Smartphones haben nicht einen so großen Dynamikumfang wie Kameras. Es kann natürlich sein, dass mein Sohn mich in 20 oder 30 Jahren fragen wird: Warum wart ihr damals mit so komischen Dingern unterwegs, das macht doch alles ein Telefon? Aber Stand jetzt ist das für mich keine Alternative. Ich bin jemand, der einen Blick durch den Sucher braucht. Fotografieren ist für mich nicht nur ein Job, sondern auch eine Leidenschaft. Eine App zu öffnen und dort eine simulierte Blende zu verstellen, würde mir keinen Spaß machen.
Ich war kürzlich mit einer Vollformatkamera und einem Smartphone unterwegs und war überrascht, wie sehr das Smartphone mittlerweile aufgeholt hat.

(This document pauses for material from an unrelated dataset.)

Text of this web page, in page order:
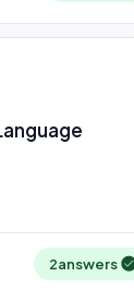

In vielen Fällen ist es sicherlich so. Wenn ich im Urlaub bei tollem Licht unterwegs bin, und ich würde gleichzeitig mit einer Kamera und einem iPhone fotografieren, würde der Unterschied später auf Instagram oder Facebook wohl nicht sehr groß ausfallen. Etwas Anderes wäre es schon, wenn ich ins Bild reinzoomen oder es für ein Buch ausdrucken möchte. Aber es geht mir um mehr als das: Ich möchte beim Fotografieren sehen, was ich mache. Alles andere wäre für mich Knipsen.
Was unterscheidet für Sie denn Knipsen von Fotografieren? Was macht ein Profi anders als ein Amateur?
Es gibt viele Profis, die knipsen! Als ich damals für eine Lokalzeitung gearbeitet habe, hatte ich 15, 16 Termine am Tag und teilweise noch 40 Minuten Autofahrt dazwischen. Und obwohl ich mich als Fotograf gesehen habe, war das, was ich da gemacht habe, in meinen Augen Knipsen, weil ich gar keine Zeit zum Fotografieren hatte. Fotografieren ist, wenn man sich Zeit nimmt. Wenn man sich überlegt, was das eigentliche Motiv ausmacht.
Ich probiere unterschiedliche Distanzen, Blickwinkel, nehme das, was ich habe, und versuche es zu verbessern und zu erweitern. Ich mache bewusst Fotos. Wenn ich etwas mehr Zeit habe, kann ich überlegen, das Ganze noch aus einer anderen Perspektive aufzunehmen, vielleicht noch etwas in den Vordergrund zu holen oder eine Unschärfe mit reinzubringen, um das Bild spannender zu machen.
Sie selbst fotografieren hauptsächlich mit einer APS-C-Kamera. Ungewöhnlich für einen Fotoprofi.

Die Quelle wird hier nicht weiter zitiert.